Restriction enzymes were obtained from OZYME (Saint-Quentin-en-Yvelines, France). PCR amplifications were performed in an Eppendorf 2720 thermal cycler with GoTaq DNA polymerases (Promega). PCR fragments were purified with a Qiagen Purification Kit (Qiagen, Hilden, Germany). All reactions were performed according to the manufacturers’ instructions.

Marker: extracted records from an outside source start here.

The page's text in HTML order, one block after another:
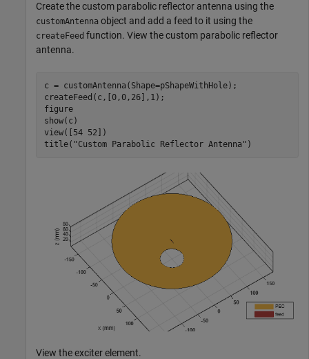
Create the custom parabolic reflector antenna using the
customAntenna object and add a feed to it using the
createFeed function. View the custom parabolic reflector
antenna.
c = customAntenna(Shape=pShapeWithHole);
createFeed(c,[0,0,26],1);
figure
show(c)
view([54 52])
title( "Custom Parabolic Reflector Antenna" )
View the exciter element.

Determination of DCW, growth rate, sugars, acids, and alcohols

To determine DCW in the flask experiments, 2 mL of culture was washed and lyophilized in a pre-weighed tube. The differences in weight corresponded to the mg of cells found in 2 mL of culture.

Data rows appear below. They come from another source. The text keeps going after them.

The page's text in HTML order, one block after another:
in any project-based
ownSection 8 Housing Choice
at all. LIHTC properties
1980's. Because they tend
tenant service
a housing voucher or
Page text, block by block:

Growth tests were performed in 100 µL cultures in 96-well plates, with constant shaking, in the presence of 0.5% glucose or xylose as a carbon source. Growth was monitored by measuring the optical density (OD600 nm) at different intervals with a microtiter plate reader (Biotek, Colmar, France). For each strain and set of conditions, we used at least two biological replicates. A 2 mL preculture was grown for 16 h and was used to inoculate the cultures at an OD600 of 0.2. The growth rate was calculated in the exponential phase for each strain and condition. The lag phase was determined as the time at which the exponential phase began.

Glucose, xylose, xylitol, and citric acid were identified and quantified by HPLC (UltiMate 3000, Dionex-Thermo Fisher Scientific, UK) using an Aminex HPX87H column coupled to UV (210 nm) and RI detectors. The column was eluted with 0.01 N H2SO4 at room temperature and a flow rate of 0.6 mL/min. Identification and quantification were achieved via comparisons to standards. Before being subjected to HPLC analysis, samples were filtered on membranes of 0.45-μm pore size. Citric acid and isocitric acid are undistinguishable in our methods and thus when citric acid is referred in the text the value represents the sum of all citric acid forms.

Lipid quantification

Lipids from aliquots of 10–20 mg of cells were converted into their methyl esters with freeze-dried cells according to Browse et al. [30] and were used for gas chromatography (GC) analysis. GC analysis of fatty acid (FA) methyl esters was performed with a Varian 3900 instrument equipped with a flame ionization detector and a Varian FactorFour vf-23 ms column, where the bleed specification at 260 °C is 3 pA (30 m, 0.25 mm, 0.25 μm). FAs were identified by comparison to commercial FA methyl ester standards (FAME32; Supelco) and quantified by the internal standard method, which involves the addition of 50 μg of commercial C17:0 (Sigma).

Microscopic analysis

The image was acquired using a Zeiss Axio Imager M2 microscope (Zeiss, Le Pecq, France) with a 100× objective and Zeiss filters 45 and 46 for fluorescence microscopy. Axiovision 4.8 software (Zeiss, Le Pecq, France) was used for image acquisition. Lipid body visualization was performed after adding Bodipy® Lipid Probe (2.5 mg/mL in ethanol; Invitrogen) to the cell suspension (A600 of 5) with incubation for 10 min at room temperature.